Чтение онлайн

ЖАНРЫ

Шрифт:

Стернианскую технику — а Стерн, кажется, повлиял на всех прозаиков и романистов, живших после него, по крайней мере до середины XIX века, — Гоголь был способен обращать в свою противоположность. «Но мы стали говорить довольно громко, — перебивает свое повествование Гоголь в главе XI «Мертвых душ» совсем по Стерну, — позабыв, что герой наш, спавший во все время рассказа его повести, уже проснулся и легко может услышать так часто повторяемую свою фамилию. Он же человек обидчивый и недоволен, если о нем изъясняются неуважительно. Читателю сполугоря, рассердится ли на него Чичиков или нет, но что до автора, то он ни в каком случае не должен ссориться с своим героем: еще не мало пути и дороги придется им пройти вдвоем рука в руку; две большие части впереди — это не безделица».

У Стерна подобные моменты, прерывающие повествование, всегда нарушают «иллюзию» и переводят читателя из «действительности героя» в «действительность автора и читателя». Для Гоголя же похожий момент значит совсем обратное — выявление, обнаружение того обстоятельства, что герой, читатель и автор находятся в одной действительности произведения, а именно в той почти беспредельно конкретной и материально-чувственной действительности, которая не совпадает с планом непосредственно вещным, но прямо продолжает его, и которая выше названа действительностью празднества бытия. Празднество, если оно настоящее, подразумевает родство восторженных чувств и настроений у всех его участников, — вот все они и объяты одной стихией. Ни следующий за этим авторским комментарием («отступлением») разговор Чичикова с Селифаном — на одних почти междометиях, ни непосредственно следующий за тем ликующий финал поэмы —

все это не звучит диссонансом, все это — лишь оттенки одного потока, в который давно уже вовлечен читатель.
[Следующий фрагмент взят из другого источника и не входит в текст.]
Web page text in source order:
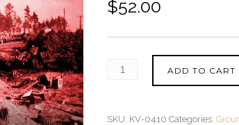
$52.00
ADD TO CART
SKU: KV-0410 Categories:
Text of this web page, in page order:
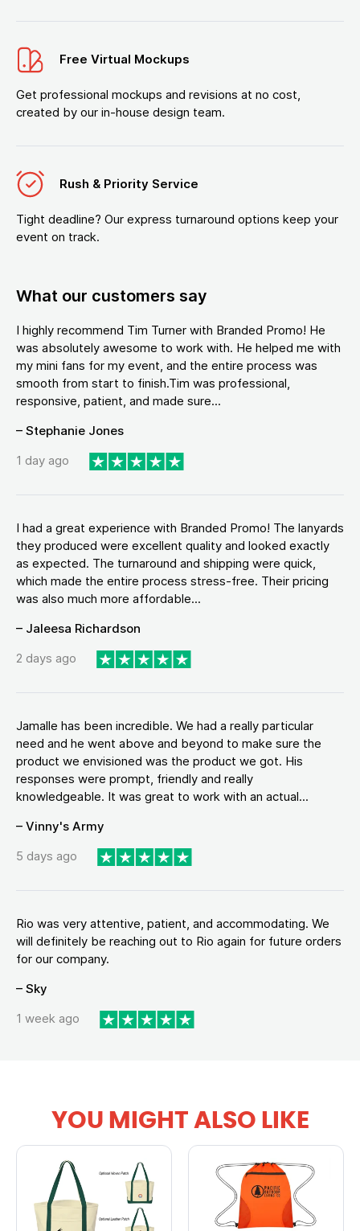
Free Virtual Mockups
Get professional mockups and revisions at no cost,
created by our in-house design team.
Rush & Priority Service
Tight deadline? Our express turnaround options keep your
event on track.
What our customers say
I highly recommend Tim Turner with Branded Promo! He
was absolutely awesome to work with. He helped me with
my mini fans for my event, and the entire process was
smooth from start to finish.Tim was professional,
responsive, patient, and made sure...
– Stephanie Jones
1 day ago
I had a great experience with Branded Promo! The lanyards
they produced were excellent quality and looked exactly
as expected. The turnaround and shipping were quick,
which made the entire process stress-free. Their pricing
was also much more affordable...
– Jaleesa Richardson
2 days ago
Jamalle has been incredible. We had a really particular
need and he went above and beyond to make sure the
product we envisioned was the product we got. His
responses were prompt, friendly and really
knowledgeable. It was great to work with an actual...
– Vinny's Army
5 days ago
Rio was very attentive, patient, and accommodating. We
will definitely be reaching out to Rio again for future orders
for our company.
– Sky
1 week ago
YOU MIGHT ALSO LIKE
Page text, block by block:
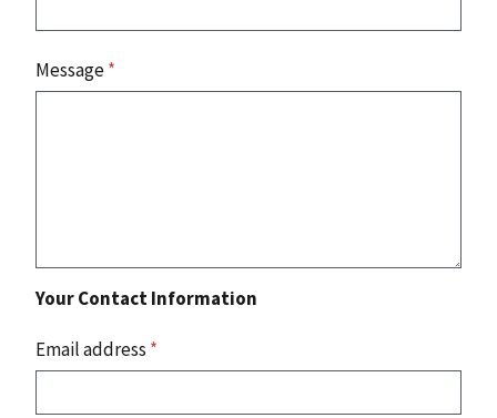
Message*
Your Contact Information
Email address *
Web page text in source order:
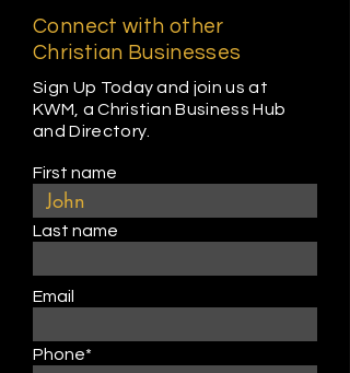
Connect with other
Christian Businesses
Sign Up Today and join us at
KWM, a Christian Business Hub
and Directory.
First name
Last name
Email
Phone*
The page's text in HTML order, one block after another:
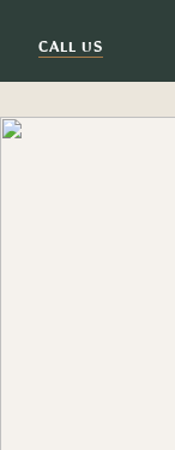
CALL US
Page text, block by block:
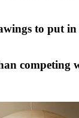
to put
competing
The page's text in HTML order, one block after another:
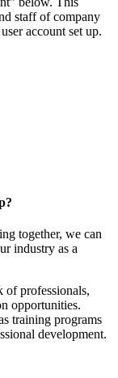
staff of company
account set up.
together, we can
industry as a
of professionals,
opportunities.
training programs
development.
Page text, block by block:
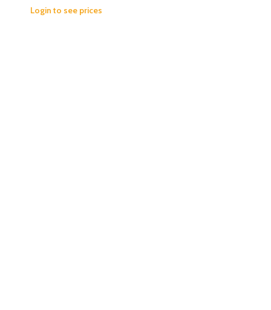
Login to see prices

Гоголь создает такую эпическую цельность, какую никак нельзя разрушить, — вся она покоится на прочнейшем фундаменте целостного образа действительности и бытия. Она так ненарушимо прочна, что и приемы самой новой техники не наносят ей ни малейшего ущерба и, напротив, сами утрачивают свой первоначальный смысл.

Что в эпоху Гоголя в России существовало и самое настоящее эпигонское стернианство — факт общеизвестный, но сейчас небезынтересно проиллюстрировать его текстом, который выглядит пародией на конец первого тома «Мертвых душ», однако написан десятью годами раньше: «Я хотел подтвердить справедливость всего вышеописанного всевозможною клятвою, какую только читатель в состоянии был бы придумать на сей случай, но мои кони мчатся уже быстрее вихря; предметы вправо и влево также торопятся куда-то. За пространной равниной видно только утреннее небо. Кажется, еще версты две, и — бух долой с земного шара! Какой чудный скачок».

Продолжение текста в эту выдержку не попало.